• _Goal of the exercise_: Should an entry contain an image, omit it and repeat the rest exactly.

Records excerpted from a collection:
=-=-=

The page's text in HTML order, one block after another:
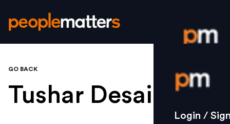
Login /
Strategy
Login /
GO BACK
Tushar Desai
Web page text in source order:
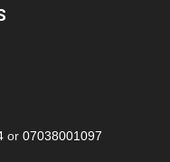
or 07038001097
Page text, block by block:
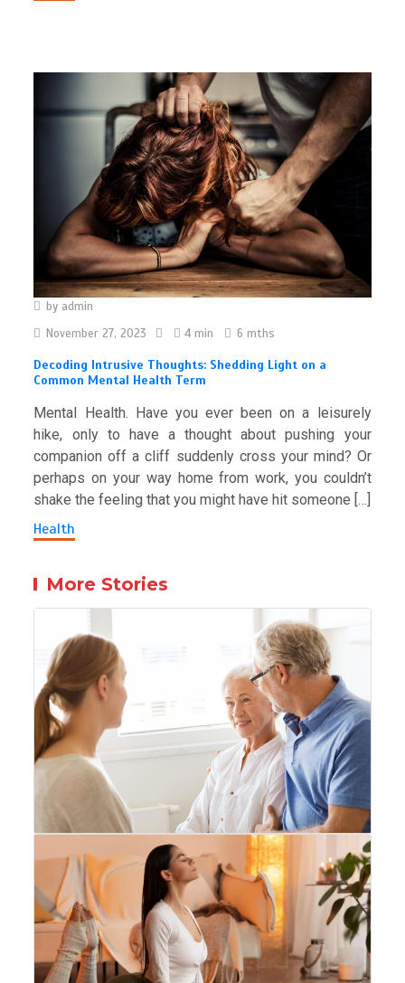
by admin
November 27, 2023
4 min 6 mths
Decoding Intrusive Thoughts: Shedding Light on a
Common Mental Health Term
Mental Health. Have you ever been on a leisurely
hike, only to have a thought about pushing your
companion off a cliff suddenly cross your mind? Or
perhaps on your way home from work, you couldn’t
shake the feeling that you might have hit someone […]
Health
More Stories
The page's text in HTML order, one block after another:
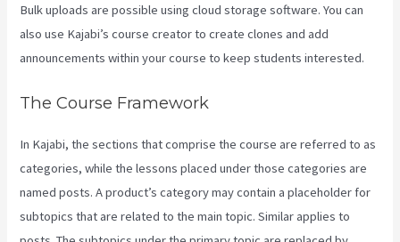
Bulk uploads are possible using cloud storage software. You can
also use Kajabi’s course creator to create clones and add
announcements within your course to keep students interested.
The Course Framework
In Kajabi, the sections that comprise the course are referred to as
categories, while the lessons placed under those categories are
named posts. A product’s category may contain a placeholder for
subtopics that are related to the main topic. Similar applies to
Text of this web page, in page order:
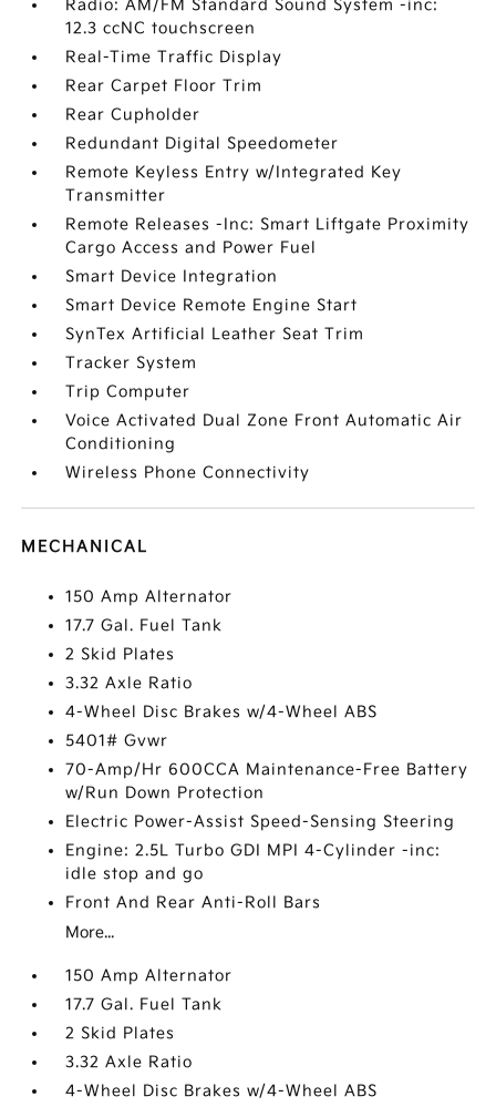
Radio: AM/FM Standard Sound System -inc:
12.3 ccNC touchscreen
Real-Time Traffic Display
Rear Carpet Floor Trim
Rear Cupholder
Redundant Digital Speedometer
Remote Keyless Entry w/Integrated Key
Transmitter
Remote Releases -Inc: Smart Liftgate Proximity
Cargo Access and Power Fuel
Smart Device Integration
Smart Device Remote Engine Start
SynTex Artificial Leather Seat Trim
Tracker System
Trip Computer
Voice Activated Dual Zone Front Automatic Air
Conditioning
Wireless Phone Connectivity
MECHANICAL
150 Amp Alternator
17.7 Gal. Fuel Tank
2 Skid Plates
3.32 Axle Ratio
4-Wheel Disc Brakes w/4-Wheel ABS
5401# Gvwr
70-Amp/Hr 600CCA Maintenance-Free Battery
w/Run Down Protection
Electric Power-Assist Speed-Sensing Steering
Engine: 2.5L Turbo GDI MPI 4-Cylinder -inc:
idle stop and go
Front And Rear Anti-Roll Bars
More...
150 Amp Alternator
17.7 Gal. Fuel Tank
2 Skid Plates
3.32 Axle Ratio
4-Wheel Disc Brakes w/4-Wheel ABS
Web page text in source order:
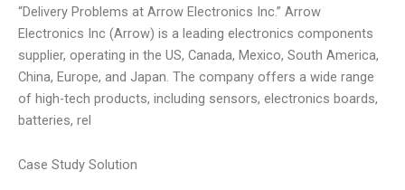
“Delivery Problems at Arrow Electronics Inc.” Arrow
Electronics Inc (Arrow) is a leading electronics components
supplier, operating in the US, Canada, Mexico, South America,
China, Europe, and Japan. The company offers a wide range
of high-tech products, including sensors, electronics boards,
batteries, rel
Case Study Solution
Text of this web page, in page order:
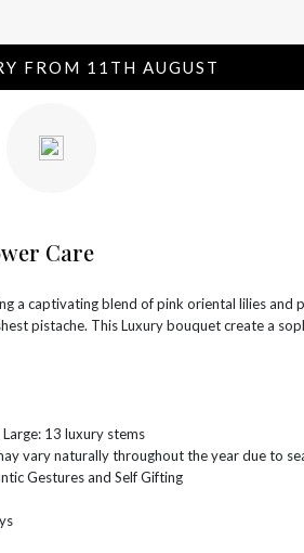
FROM 11TH AUGUST
Care
a captivating blend of pink oriental lilies and
pistache. This Luxury bouquet create a
13 luxury stems
vary naturally throughout the year due to
Gestures and Self Gifting
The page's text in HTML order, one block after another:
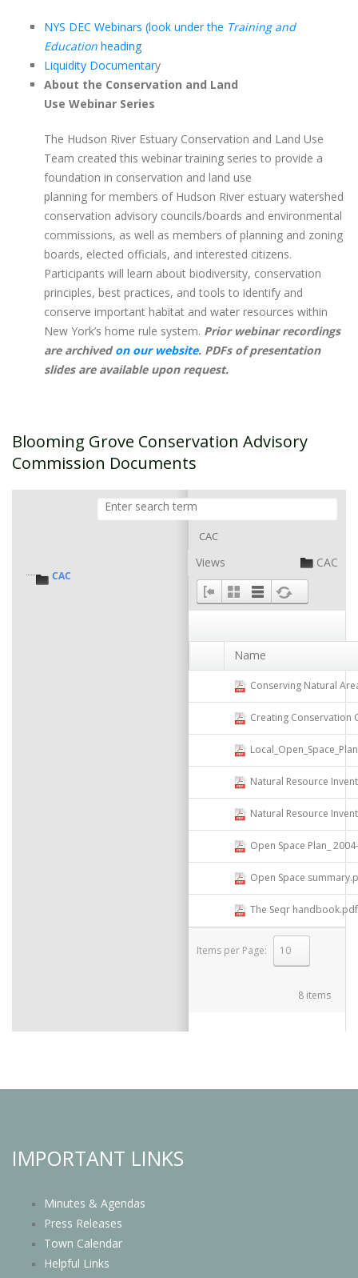
NYS DEC Webinars (look under the Training and
Education heading
Liquidity Documentary
About the Conservation and Land
Use Webinar Series
The Hudson River Estuary Conservation and Land Use
Team created this webinar training series to provide a
foundation in conservation and land use
planning for members of Hudson River estuary watershed
conservation advisory councils/boards and environmental
commissions, as well as members of planning and zoning
boards, elected officials, and interested citizens.
Participants will learn about biodiversity, conservation
principles, best practices, and tools to identify and
conserve important habitat and water resources within
New York’s home rule system. ​ Prior webinar recordings
are archivedon our website. PDFs of presentation
slides are available upon request.
Blooming Grove Conservation Advisory
Commission Documents
CAC
CAC
Views CAC
Name
Items per Page:
select
8 items
Conserving Natural Areas
Creating Conservation
Natural Resource
Natural Resource
Open Space Plan_ 2004-
Open Space
The Seqr handbook.pdf
IMPORTANT LINKS
Minutes & Agendas
Press Releases
Town Calendar
Helpful Links
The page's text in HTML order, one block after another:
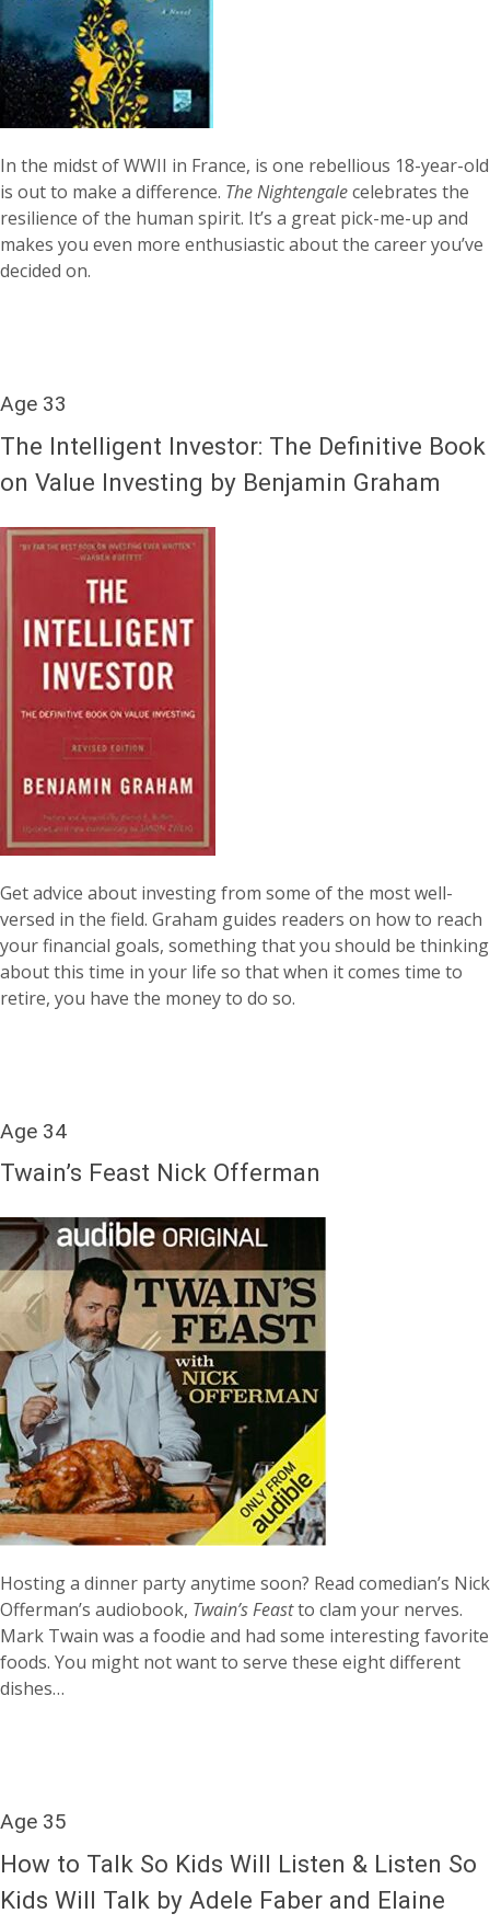
In the midst of WWII in France, is one rebellious 18-year-old
is out to make a difference. The Nightengalecelebrates the
resilience of the human spirit. It’s a great pick-me-up and
makes you even more enthusiastic about the career you’ve
decided on.
Age 33
The Intelligent Investor: The Definitive Book
on Value Investing by Benjamin Graham
Get advice about investing from some of the most well-
versed in the field. Graham guides readers on how to reach
your financial goals, something that you should be thinking
about this time in your life so that when it comes time to
retire, you have the money to do so.
Age 34
Twain’s Feast Nick Offerman
Hosting a dinner party anytime soon? Read comedian’s Nick
Offerman’s audiobook, Twain’s Feastto clam your nerves.
Mark Twain was a foodie and had some interesting favorite
foods. You might not want to serve these eight different
dishes…
Age 35
How to Talk So Kids Will Listen & Listen So
Kids Will Talk by Adele Faber and Elaine
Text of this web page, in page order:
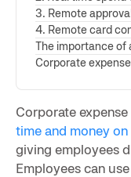
3. Remote
4. Remote card
The importance of
Corporate
Corporate
time and money
giving employees
Employees can
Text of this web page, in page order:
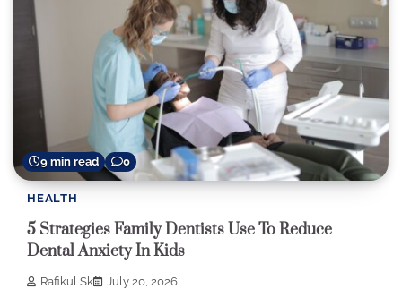
9 min read 0
HEALTH
5 Strategies Family Dentists Use To Reduce
Dental Anxiety In Kids
Rafikul Sk July 20, 2026

=-=-=

• _Expected answer_:
The page's text in HTML order, one block after another:
Login /
Strategy
Login /
GO BACK
Tushar Desai
Web page text in source order:
or 07038001097
Page text, block by block:
by admin
November 27, 2023
4 min 6 mths
Decoding Intrusive Thoughts: Shedding Light on a
Common Mental Health Term
Mental Health. Have you ever been on a leisurely
hike, only to have a thought about pushing your
companion off a cliff suddenly cross your mind? Or
perhaps on your way home from work, you couldn’t
shake the feeling that you might have hit someone […]
Health
More Stories
The page's text in HTML order, one block after another:
Bulk uploads are possible using cloud storage software. You can
also use Kajabi’s course creator to create clones and add
announcements within your course to keep students interested.
The Course Framework
In Kajabi, the sections that comprise the course are referred to as
categories, while the lessons placed under those categories are
named posts. A product’s category may contain a placeholder for
subtopics that are related to the main topic. Similar applies to
Text of this web page, in page order:
Radio: AM/FM Standard Sound System -inc:
12.3 ccNC touchscreen
Real-Time Traffic Display
Rear Carpet Floor Trim
Rear Cupholder
Redundant Digital Speedometer
Remote Keyless Entry w/Integrated Key
Transmitter
Remote Releases -Inc: Smart Liftgate Proximity
Cargo Access and Power Fuel
Smart Device Integration
Smart Device Remote Engine Start
SynTex Artificial Leather Seat Trim
Tracker System
Trip Computer
Voice Activated Dual Zone Front Automatic Air
Conditioning
Wireless Phone Connectivity
MECHANICAL
150 Amp Alternator
17.7 Gal. Fuel Tank
2 Skid Plates
3.32 Axle Ratio
4-Wheel Disc Brakes w/4-Wheel ABS
5401# Gvwr
70-Amp/Hr 600CCA Maintenance-Free Battery
w/Run Down Protection
Electric Power-Assist Speed-Sensing Steering
Engine: 2.5L Turbo GDI MPI 4-Cylinder -inc:
idle stop and go
Front And Rear Anti-Roll Bars
More...
150 Amp Alternator
17.7 Gal. Fuel Tank
2 Skid Plates
3.32 Axle Ratio
4-Wheel Disc Brakes w/4-Wheel ABS
Web page text in source order:
“Delivery Problems at Arrow Electronics Inc.” Arrow
Electronics Inc (Arrow) is a leading electronics components
supplier, operating in the US, Canada, Mexico, South America,
China, Europe, and Japan. The company offers a wide range
of high-tech products, including sensors, electronics boards,
batteries, rel
Case Study Solution
Text of this web page, in page order:
FROM 11TH AUGUST
Care
a captivating blend of pink oriental lilies and
pistache. This Luxury bouquet create a
13 luxury stems
vary naturally throughout the year due to
Gestures and Self Gifting
The page's text in HTML order, one block after another:
NYS DEC Webinars (look under the Training and
Education heading
Liquidity Documentary
About the Conservation and Land
Use Webinar Series
The Hudson River Estuary Conservation and Land Use
Team created this webinar training series to provide a
foundation in conservation and land use
planning for members of Hudson River estuary watershed
conservation advisory councils/boards and environmental
commissions, as well as members of planning and zoning
boards, elected officials, and interested citizens.
Participants will learn about biodiversity, conservation
principles, best practices, and tools to identify and
conserve important habitat and water resources within
New York’s home rule system. ​ Prior webinar recordings
are archivedon our website. PDFs of presentation
slides are available upon request.
Blooming Grove Conservation Advisory
Commission Documents
CAC
CAC
Views CAC
Name
Items per Page:
select
8 items
Conserving Natural Areas
Creating Conservation
Natural Resource
Natural Resource
Open Space Plan_ 2004-
Open Space
The Seqr handbook.pdf
IMPORTANT LINKS
Minutes & Agendas
Press Releases
Town Calendar
Helpful Links
The page's text in HTML order, one block after another:
In the midst of WWII in France, is one rebellious 18-year-old
is out to make a difference. The Nightengalecelebrates the
resilience of the human spirit. It’s a great pick-me-up and
makes you even more enthusiastic about the career you’ve
decided on.
Age 33
The Intelligent Investor: The Definitive Book
on Value Investing by Benjamin Graham
Get advice about investing from some of the most well-
versed in the field. Graham guides readers on how to reach
your financial goals, something that you should be thinking
about this time in your life so that when it comes time to
retire, you have the money to do so.
Age 34
Twain’s Feast Nick Offerman
Hosting a dinner party anytime soon? Read comedian’s Nick
Offerman’s audiobook, Twain’s Feastto clam your nerves.
Mark Twain was a foodie and had some interesting favorite
foods. You might not want to serve these eight different
dishes…
Age 35
How to Talk So Kids Will Listen & Listen So
Kids Will Talk by Adele Faber and Elaine
Text of this web page, in page order:
3. Remote
4. Remote card
The importance of
Corporate
Corporate
time and money
giving employees
Employees can
Text of this web page, in page order:
9 min read 0
HEALTH
5 Strategies Family Dentists Use To Reduce
Dental Anxiety In Kids
Rafikul Sk July 20, 2026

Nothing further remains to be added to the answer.